# Data:
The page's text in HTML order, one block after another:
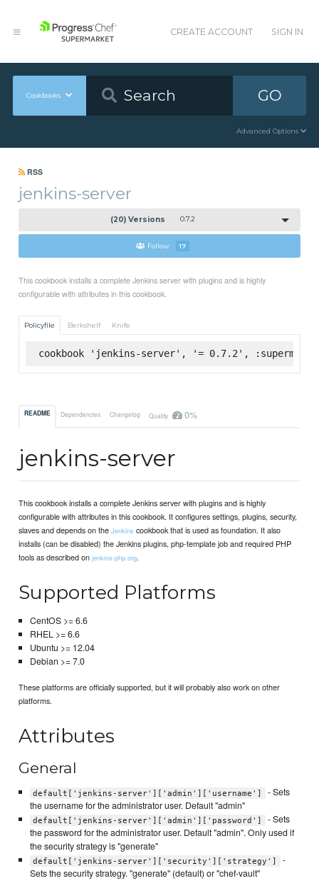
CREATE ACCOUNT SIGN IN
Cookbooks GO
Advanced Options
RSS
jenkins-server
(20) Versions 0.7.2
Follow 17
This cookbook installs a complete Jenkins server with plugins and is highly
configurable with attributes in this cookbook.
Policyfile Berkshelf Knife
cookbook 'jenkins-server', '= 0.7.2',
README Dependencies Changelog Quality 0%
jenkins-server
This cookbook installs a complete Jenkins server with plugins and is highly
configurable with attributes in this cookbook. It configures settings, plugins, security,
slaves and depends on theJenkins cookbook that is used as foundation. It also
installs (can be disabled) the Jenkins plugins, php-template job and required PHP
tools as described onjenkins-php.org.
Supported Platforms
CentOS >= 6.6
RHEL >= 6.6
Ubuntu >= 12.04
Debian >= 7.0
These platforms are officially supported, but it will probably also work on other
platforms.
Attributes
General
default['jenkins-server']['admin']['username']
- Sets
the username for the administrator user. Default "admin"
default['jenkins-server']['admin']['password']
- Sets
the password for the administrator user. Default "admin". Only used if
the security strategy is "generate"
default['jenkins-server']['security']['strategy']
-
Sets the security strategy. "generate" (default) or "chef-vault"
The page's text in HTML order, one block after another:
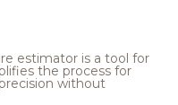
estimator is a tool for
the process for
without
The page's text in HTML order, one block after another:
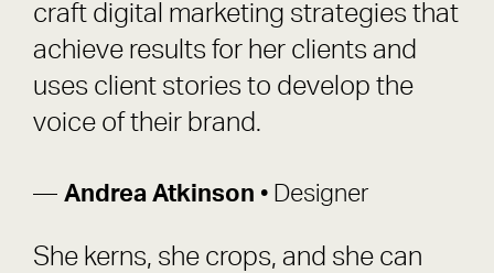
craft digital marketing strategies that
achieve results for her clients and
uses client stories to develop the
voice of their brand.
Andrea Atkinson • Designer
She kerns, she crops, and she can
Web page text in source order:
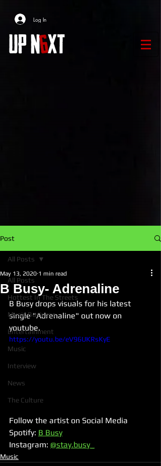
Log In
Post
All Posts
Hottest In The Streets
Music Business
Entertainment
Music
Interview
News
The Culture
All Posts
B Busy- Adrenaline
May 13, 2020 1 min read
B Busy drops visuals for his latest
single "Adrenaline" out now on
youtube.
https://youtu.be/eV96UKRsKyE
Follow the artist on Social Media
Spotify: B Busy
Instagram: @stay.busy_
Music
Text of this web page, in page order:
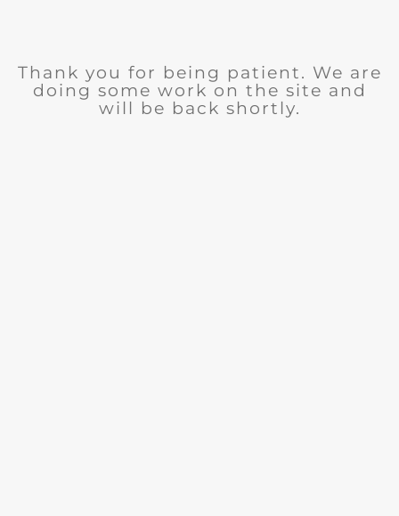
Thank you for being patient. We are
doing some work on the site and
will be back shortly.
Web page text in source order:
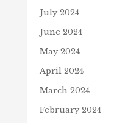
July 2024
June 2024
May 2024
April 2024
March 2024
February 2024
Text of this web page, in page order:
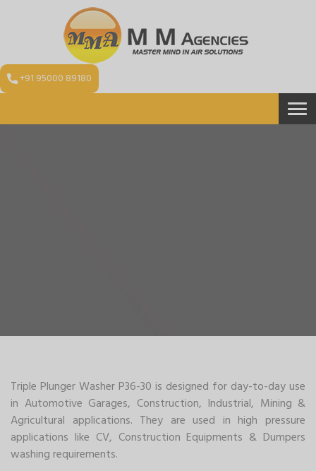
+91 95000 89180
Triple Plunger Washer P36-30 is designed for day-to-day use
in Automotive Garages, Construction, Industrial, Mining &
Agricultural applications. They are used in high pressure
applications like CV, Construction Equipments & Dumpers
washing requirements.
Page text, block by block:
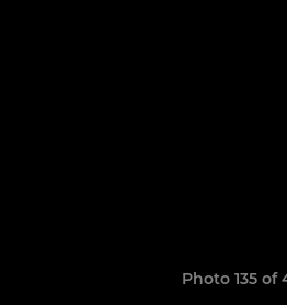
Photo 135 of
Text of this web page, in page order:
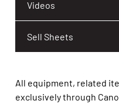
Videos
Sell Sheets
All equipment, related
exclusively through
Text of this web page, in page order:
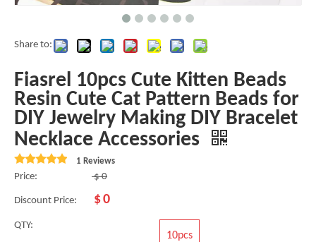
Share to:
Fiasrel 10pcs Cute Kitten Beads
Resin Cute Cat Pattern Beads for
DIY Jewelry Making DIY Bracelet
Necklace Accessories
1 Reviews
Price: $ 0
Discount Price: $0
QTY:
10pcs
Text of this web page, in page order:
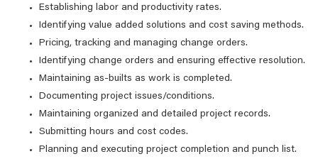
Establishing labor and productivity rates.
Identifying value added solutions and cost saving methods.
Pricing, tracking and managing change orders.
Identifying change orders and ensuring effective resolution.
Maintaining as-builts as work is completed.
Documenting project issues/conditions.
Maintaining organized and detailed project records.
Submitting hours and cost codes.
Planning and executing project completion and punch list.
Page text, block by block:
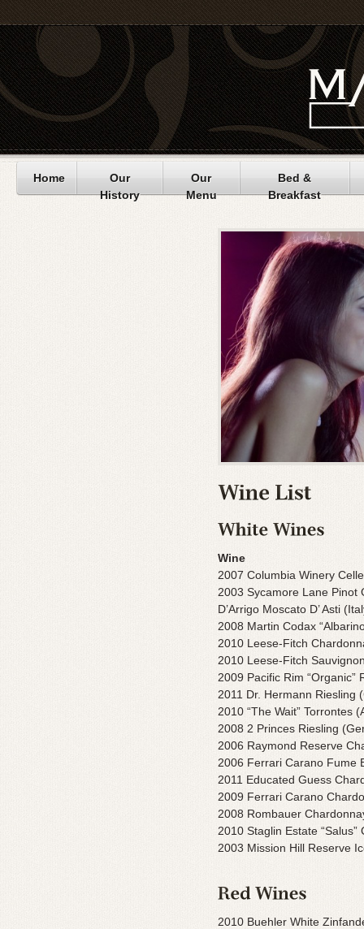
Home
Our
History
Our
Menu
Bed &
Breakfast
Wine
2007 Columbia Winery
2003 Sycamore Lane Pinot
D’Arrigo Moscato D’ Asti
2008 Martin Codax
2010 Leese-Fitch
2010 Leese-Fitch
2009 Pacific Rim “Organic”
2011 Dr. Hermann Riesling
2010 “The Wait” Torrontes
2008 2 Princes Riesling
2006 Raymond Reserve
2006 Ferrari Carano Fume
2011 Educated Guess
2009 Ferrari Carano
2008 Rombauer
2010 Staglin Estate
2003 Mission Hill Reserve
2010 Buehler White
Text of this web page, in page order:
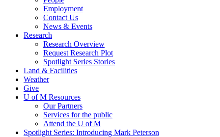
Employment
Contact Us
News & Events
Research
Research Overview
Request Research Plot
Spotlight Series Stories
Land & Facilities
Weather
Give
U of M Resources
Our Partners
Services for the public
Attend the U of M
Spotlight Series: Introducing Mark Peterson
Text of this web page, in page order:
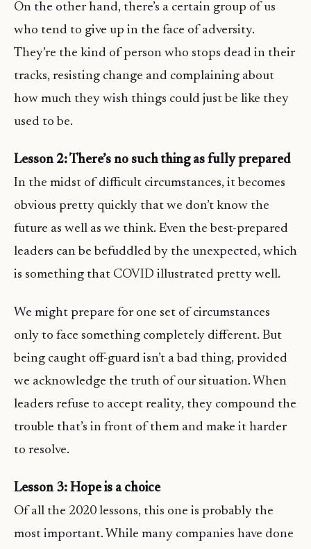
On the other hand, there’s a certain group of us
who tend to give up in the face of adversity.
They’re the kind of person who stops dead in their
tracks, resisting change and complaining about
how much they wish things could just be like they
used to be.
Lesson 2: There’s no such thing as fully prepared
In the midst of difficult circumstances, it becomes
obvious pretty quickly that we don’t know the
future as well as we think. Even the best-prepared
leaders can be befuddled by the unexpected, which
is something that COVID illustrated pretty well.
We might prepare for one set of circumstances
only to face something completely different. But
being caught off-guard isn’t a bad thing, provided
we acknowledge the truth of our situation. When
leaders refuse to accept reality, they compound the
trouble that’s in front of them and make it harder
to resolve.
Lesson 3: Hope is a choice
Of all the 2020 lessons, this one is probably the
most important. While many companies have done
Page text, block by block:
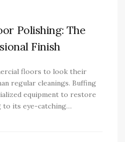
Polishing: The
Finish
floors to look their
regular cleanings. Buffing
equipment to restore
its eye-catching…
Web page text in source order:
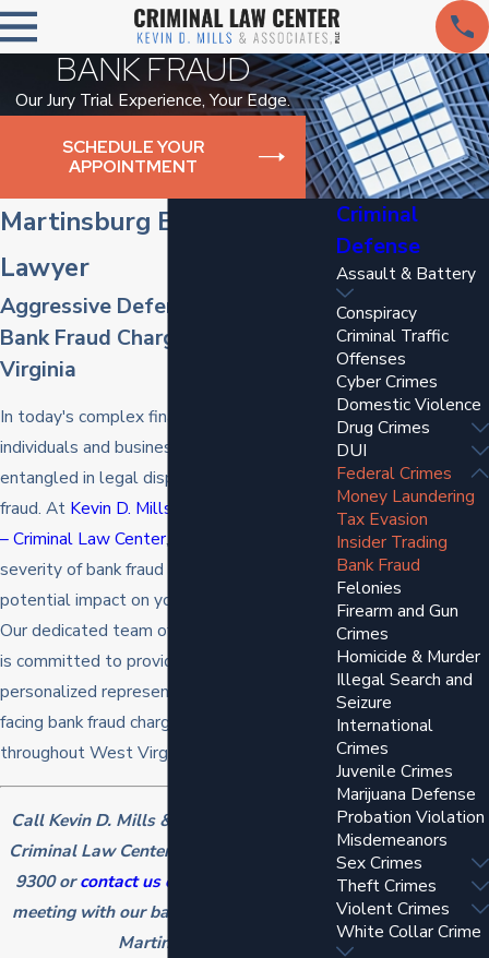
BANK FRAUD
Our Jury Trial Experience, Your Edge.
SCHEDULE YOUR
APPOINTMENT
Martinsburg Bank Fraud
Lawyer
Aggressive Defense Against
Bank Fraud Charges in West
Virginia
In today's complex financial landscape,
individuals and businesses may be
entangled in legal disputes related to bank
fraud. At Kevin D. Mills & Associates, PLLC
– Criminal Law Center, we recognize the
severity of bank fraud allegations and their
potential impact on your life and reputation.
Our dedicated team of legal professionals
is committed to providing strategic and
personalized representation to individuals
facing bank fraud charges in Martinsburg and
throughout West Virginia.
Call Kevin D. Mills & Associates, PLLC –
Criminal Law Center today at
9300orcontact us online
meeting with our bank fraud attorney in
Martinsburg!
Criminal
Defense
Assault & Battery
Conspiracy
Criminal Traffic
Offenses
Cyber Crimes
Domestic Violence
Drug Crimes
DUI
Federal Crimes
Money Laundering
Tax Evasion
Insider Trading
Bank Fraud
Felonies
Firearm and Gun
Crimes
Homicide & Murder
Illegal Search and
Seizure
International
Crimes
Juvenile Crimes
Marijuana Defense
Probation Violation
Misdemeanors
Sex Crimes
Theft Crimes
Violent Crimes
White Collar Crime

# What the task requires:
Search the records for the string "West" and, wherever a line contains it, please copy that line.

# Response box:
Bank Fraud Charges in West
throughout West Virginia.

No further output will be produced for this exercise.